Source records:
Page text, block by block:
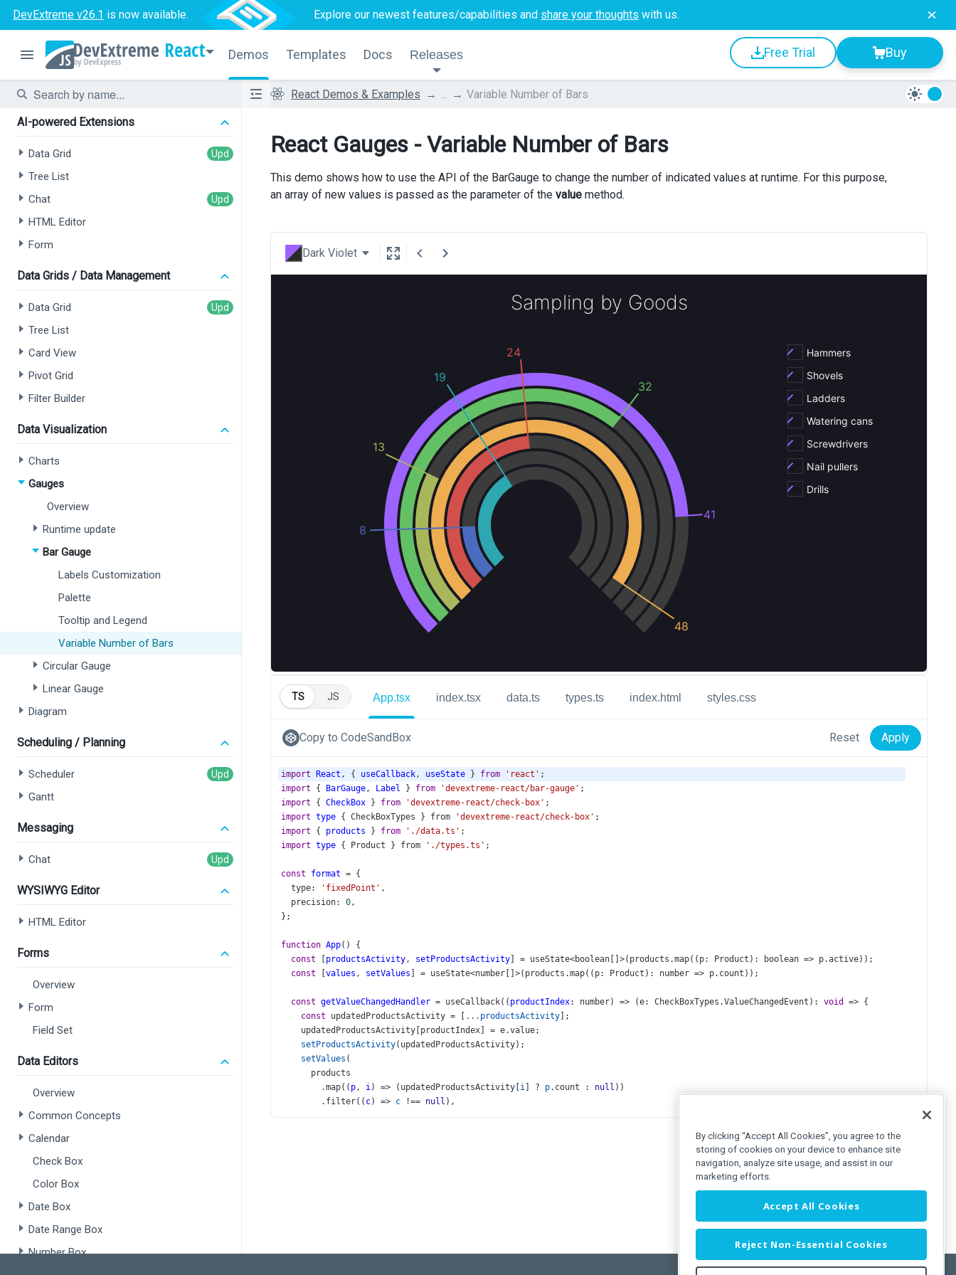
DevExtreme v26.1 is now available. Explore our newest features/capabilities and share your thoughts with us.
React Demos Templates Docs Releases Free Trial Buy
React Demos & Examples Variable Number of Bars
AI-powered Extensions
Data Grid
Tree List
Chat
HTML Editor
Form
Data Grids / Data Management
Data Grid
Tree List
Card View
Pivot Grid
Filter Builder
Data Visualization
Charts
Gauges
Overview
Runtime update
Bar Gauge
Labels Customization
Palette
Tooltip and Legend
Variable Number of Bars
Circular Gauge
Linear Gauge
Diagram
Scheduling / Planning
Scheduler
Gantt
Messaging
Chat
WYSIWYG Editor
HTML Editor
Forms
Overview
Form
Field Set
Data Editors
Overview
Common Concepts
Calendar
Check Box
Color Box
Date Box
Date Range Box
Number Box
React Gauges - Variable Number of Bars
This demo shows how to use the API of the BarGauge to change the number of indicated values at runtime. For this purpose,
an array of new values is passed as the parameter of the value method.
Dark Violet
TS JS App.tsx index.tsx data.ts types.ts index.html styles.css
Copy to CodeSandBox Reset Apply
import React , { useCallback, useState } from 'react' ;
import { BarGauge, Label } from 'devextreme-react/bar-gauge' ;
import { CheckBox } from 'devextreme-react/check-box' ;
import type { CheckBoxTypes } from 'devextreme-react/check-box' ;
import { products } from './data.ts' ;
import type { Product } from './types.ts' ;
const format = {
type: 'fixedPoint' ,
precision: 0,
};
function App() {
const
productsActivity, setProductsActivity = useState<boolean >( products .map(( p: Product ): boolean => p.active));
const
values , setValues = useState<number >( products .map(( p: Product ): number => p. count ));
const getValueChangedHandler = useCallback(( productIndex: number) => (e: CheckBoxTypes .ValueChangedEvent ): void => {
const
updatedProductsActivity = ... productsActivity ];
updatedProductsActivity productIndex = e.value;
setProductsActivity( updatedProductsActivity);
setValues (
products
.map(( p, i) => ( updatedProductsActivity i ? p. count : null ))
. filter(( c) => c !== null ),
);
By clicking “Accept All Cookies”, you agree to the
storing of cookies on your device to enhance site
navigation, analyze site usage, and assist in our
marketing efforts.
Accept All Cookies
Reject Non-Essential Cookies
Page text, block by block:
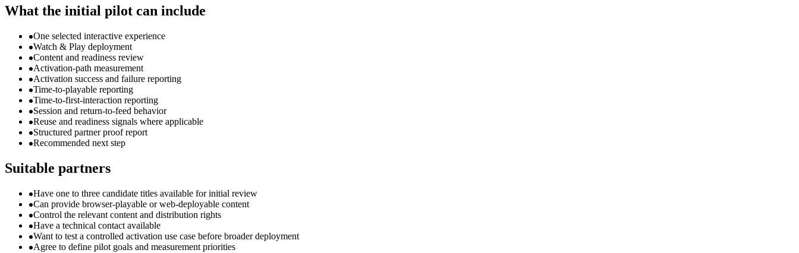
What the initial pilot can include
One selected interactive experience
Watch & Play deployment
Content and readiness review
Activation-path measurement
Activation success and failure reporting
Time-to-playable reporting
Time-to-first-interaction reporting
Session and return-to-feed behavior
Reuse and readiness signals where applicable
Structured partner proof report
Recommended next step
Suitable partners
Have one to three candidate titles available for initial review
Can provide browser-playable or web-deployable content
Control the relevant content and distribution rights
Have a technical contact available
Want to test a controlled activation use case before broader deployment
Agree to define pilot goals and measurement priorities
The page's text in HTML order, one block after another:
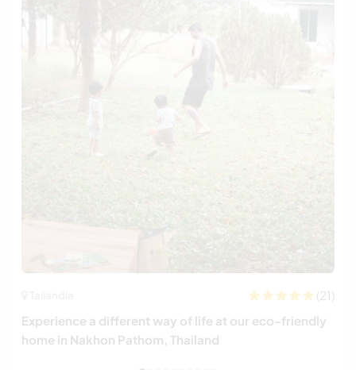
(21)
Experience a different way of life at our eco-friendly
home in Nakhon Pathom, Thailand
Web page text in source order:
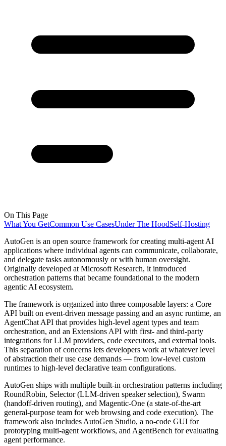
On This Page
What You GetCommon Use CasesUnder The HoodSelf-Hosting
AutoGen is an open source framework for creating multi-agent AI
applications where individual agents can communicate, collaborate,
and delegate tasks autonomously or with human oversight.
Originally developed at Microsoft Research, it introduced
orchestration patterns that became foundational to the modern
agentic AI ecosystem.
The framework is organized into three composable layers: a Core
API built on event-driven message passing and an async runtime, an
AgentChat API that provides high-level agent types and team
orchestration, and an Extensions API with first- and third-party
integrations for LLM providers, code executors, and external tools.
This separation of concerns lets developers work at whatever level
of abstraction their use case demands — from low-level custom
runtimes to high-level declarative team configurations.
AutoGen ships with multiple built-in orchestration patterns including
RoundRobin, Selector (LLM-driven speaker selection), Swarm
(handoff-driven routing), and Magentic-One (a state-of-the-art
general-purpose team for web browsing and code execution). The
framework also includes AutoGen Studio, a no-code GUI for
prototyping multi-agent workflows, and AgentBench for evaluating
agent performance.
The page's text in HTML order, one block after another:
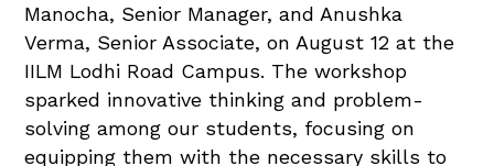
Manocha, Senior Manager, and Anushka
Verma, Senior Associate, on August 12 at the
IILM Lodhi Road Campus. The workshop
sparked innovative thinking and problem-
solving among our students, focusing on
equipping them with the necessary skills to
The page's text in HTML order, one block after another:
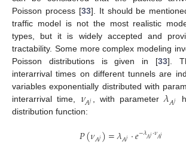
Poisson process [33]. It should be
traffic model is not the most realistic
types, but it is widely accepted and
tractability. Some more complex modeling
Poisson distributions is given in [33].
interarrival times on different tunnels are
variables exponentially distributed with
interarrival time, 𝜈𝐴𝑗 , with parameter𝜆𝐴𝑗
distribution function:
𝑃(𝜈𝐴𝑗)=𝜆𝐴𝑗 ⋅𝑒−𝜆𝐴𝑗⋅𝜈𝐴𝑗
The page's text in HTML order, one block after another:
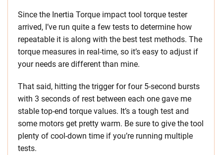
Since the Inertia Torque impact tool torque tester
arrived, I’ve run quite a few tests to determine how
repeatable it is along with the best test methods. The
torque measures in real-time, so it’s easy to adjust if
your needs are different than mine.
That said, hitting the trigger for four 5-second bursts
with 3 seconds of rest between each one gave me
stable top-end torque values. It’s a tough test and
some motors get pretty warm. Be sure to give the tool
plenty of cool-down time if you’re running multiple
tests.

## What you are asked to do:
The answer must be an exact reproduction of the records, with every picture left out.

## Expected output:
Page text, block by block:
DevExtreme v26.1 is now available. Explore our newest features/capabilities and share your thoughts with us.
React Demos Templates Docs Releases Free Trial Buy
React Demos & Examples Variable Number of Bars
AI-powered Extensions
Data Grid
Tree List
Chat
HTML Editor
Form
Data Grids / Data Management
Data Grid
Tree List
Card View
Pivot Grid
Filter Builder
Data Visualization
Charts
Gauges
Overview
Runtime update
Bar Gauge
Labels Customization
Palette
Tooltip and Legend
Variable Number of Bars
Circular Gauge
Linear Gauge
Diagram
Scheduling / Planning
Scheduler
Gantt
Messaging
Chat
WYSIWYG Editor
HTML Editor
Forms
Overview
Form
Field Set
Data Editors
Overview
Common Concepts
Calendar
Check Box
Color Box
Date Box
Date Range Box
Number Box
React Gauges - Variable Number of Bars
This demo shows how to use the API of the BarGauge to change the number of indicated values at runtime. For this purpose,
an array of new values is passed as the parameter of the value method.
Dark Violet
TS JS App.tsx index.tsx data.ts types.ts index.html styles.css
Copy to CodeSandBox Reset Apply
import React , { useCallback, useState } from 'react' ;
import { BarGauge, Label } from 'devextreme-react/bar-gauge' ;
import { CheckBox } from 'devextreme-react/check-box' ;
import type { CheckBoxTypes } from 'devextreme-react/check-box' ;
import { products } from './data.ts' ;
import type { Product } from './types.ts' ;
const format = {
type: 'fixedPoint' ,
precision: 0,
};
function App() {
const
productsActivity, setProductsActivity = useState<boolean >( products .map(( p: Product ): boolean => p.active));
const
values , setValues = useState<number >( products .map(( p: Product ): number => p. count ));
const getValueChangedHandler = useCallback(( productIndex: number) => (e: CheckBoxTypes .ValueChangedEvent ): void => {
const
updatedProductsActivity = ... productsActivity ];
updatedProductsActivity productIndex = e.value;
setProductsActivity( updatedProductsActivity);
setValues (
products
.map(( p, i) => ( updatedProductsActivity i ? p. count : null ))
. filter(( c) => c !== null ),
);
By clicking “Accept All Cookies”, you agree to the
storing of cookies on your device to enhance site
navigation, analyze site usage, and assist in our
marketing efforts.
Accept All Cookies
Reject Non-Essential Cookies
Page text, block by block:
What the initial pilot can include
One selected interactive experience
Watch & Play deployment
Content and readiness review
Activation-path measurement
Activation success and failure reporting
Time-to-playable reporting
Time-to-first-interaction reporting
Session and return-to-feed behavior
Reuse and readiness signals where applicable
Structured partner proof report
Recommended next step
Suitable partners
Have one to three candidate titles available for initial review
Can provide browser-playable or web-deployable content
Control the relevant content and distribution rights
Have a technical contact available
Want to test a controlled activation use case before broader deployment
Agree to define pilot goals and measurement priorities
The page's text in HTML order, one block after another:
(21)
Experience a different way of life at our eco-friendly
home in Nakhon Pathom, Thailand
Web page text in source order:
On This Page
What You GetCommon Use CasesUnder The HoodSelf-Hosting
AutoGen is an open source framework for creating multi-agent AI
applications where individual agents can communicate, collaborate,
and delegate tasks autonomously or with human oversight.
Originally developed at Microsoft Research, it introduced
orchestration patterns that became foundational to the modern
agentic AI ecosystem.
The framework is organized into three composable layers: a Core
API built on event-driven message passing and an async runtime, an
AgentChat API that provides high-level agent types and team
orchestration, and an Extensions API with first- and third-party
integrations for LLM providers, code executors, and external tools.
This separation of concerns lets developers work at whatever level
of abstraction their use case demands — from low-level custom
runtimes to high-level declarative team configurations.
AutoGen ships with multiple built-in orchestration patterns including
RoundRobin, Selector (LLM-driven speaker selection), Swarm
(handoff-driven routing), and Magentic-One (a state-of-the-art
general-purpose team for web browsing and code execution). The
framework also includes AutoGen Studio, a no-code GUI for
prototyping multi-agent workflows, and AgentBench for evaluating
agent performance.
The page's text in HTML order, one block after another:
Manocha, Senior Manager, and Anushka
Verma, Senior Associate, on August 12 at the
IILM Lodhi Road Campus. The workshop
sparked innovative thinking and problem-
solving among our students, focusing on
equipping them with the necessary skills to
The page's text in HTML order, one block after another:
Poisson process [33]. It should be
traffic model is not the most realistic
types, but it is widely accepted and
tractability. Some more complex modeling
Poisson distributions is given in [33].
interarrival times on different tunnels are
variables exponentially distributed with
interarrival time, 𝜈𝐴𝑗 , with parameter𝜆𝐴𝑗
distribution function:
𝑃(𝜈𝐴𝑗)=𝜆𝐴𝑗 ⋅𝑒−𝜆𝐴𝑗⋅𝜈𝐴𝑗
The page's text in HTML order, one block after another:
Since the Inertia Torque impact tool torque tester
arrived, I’ve run quite a few tests to determine how
repeatable it is along with the best test methods. The
torque measures in real-time, so it’s easy to adjust if
your needs are different than mine.
That said, hitting the trigger for four 5-second bursts
with 3 seconds of rest between each one gave me
stable top-end torque values. It’s a tough test and
some motors get pretty warm. Be sure to give the tool
plenty of cool-down time if you’re running multiple
tests.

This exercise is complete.